ACTIVITY -
Whenever a line in the data holds the string "SVMT", copy that line.

Collected data entries
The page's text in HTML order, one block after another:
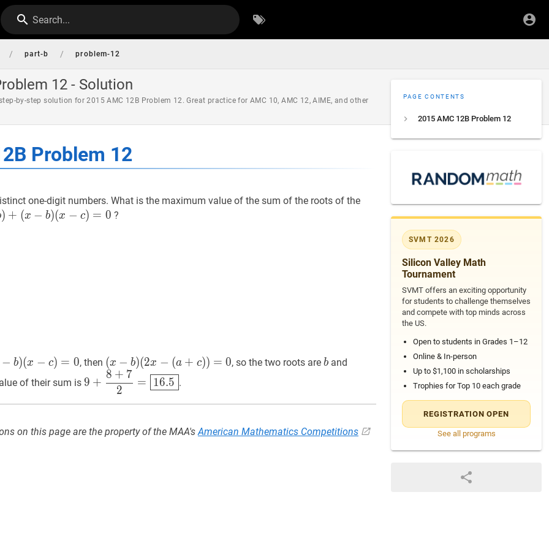
Search...
/ part-b / problem-12
12 - Solution
by-step solution for 2015 AMC 12B Problem 12. Great practice for AMC 10, AMC 12, AIME, and other
PAGE CONTENTS
2015 AMC 12B Problem 12
SVMT 2026
Silicon Valley Math
Tournament
SVMT offers an exciting opportunity
for students to challenge themselves
and compete with top minds across
the US.
Open to students in Grades 1–12
Online & In-person
Up to $1,100 in scholarships
Trophies for Top 10 each grade
REGISTRATION OPEN
See all programs
Problem 12
one-digit numbers. What is the maximum value of the sum of the roots of the
) + (x − b)(x − c) = 0 ?
− b)(x − c) = 0, then (x−b)
(2x−
+ 0(x-
b)
x-
(x − b)(2x − (a + c)) = 0, so the two roots areb b
b and
\dfrac{a+c}
of their sum is 9 + + 72 = 16.59+\dfrac{8+7}
{2}=
\boxed{16.5}
9 +
2
8 + 7
= 16.5 .
on this page are the property of the MAA'sAmerican Mathematics Competitions
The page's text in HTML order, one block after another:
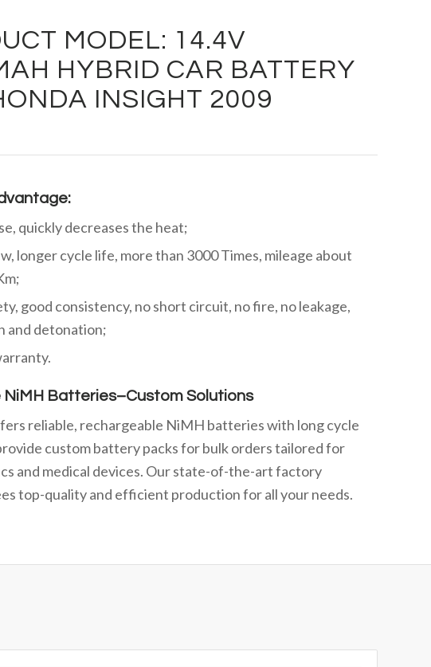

SOLUTION TO THIS PROBLEM -
SVMT 2026
SVMT offers an exciting opportunity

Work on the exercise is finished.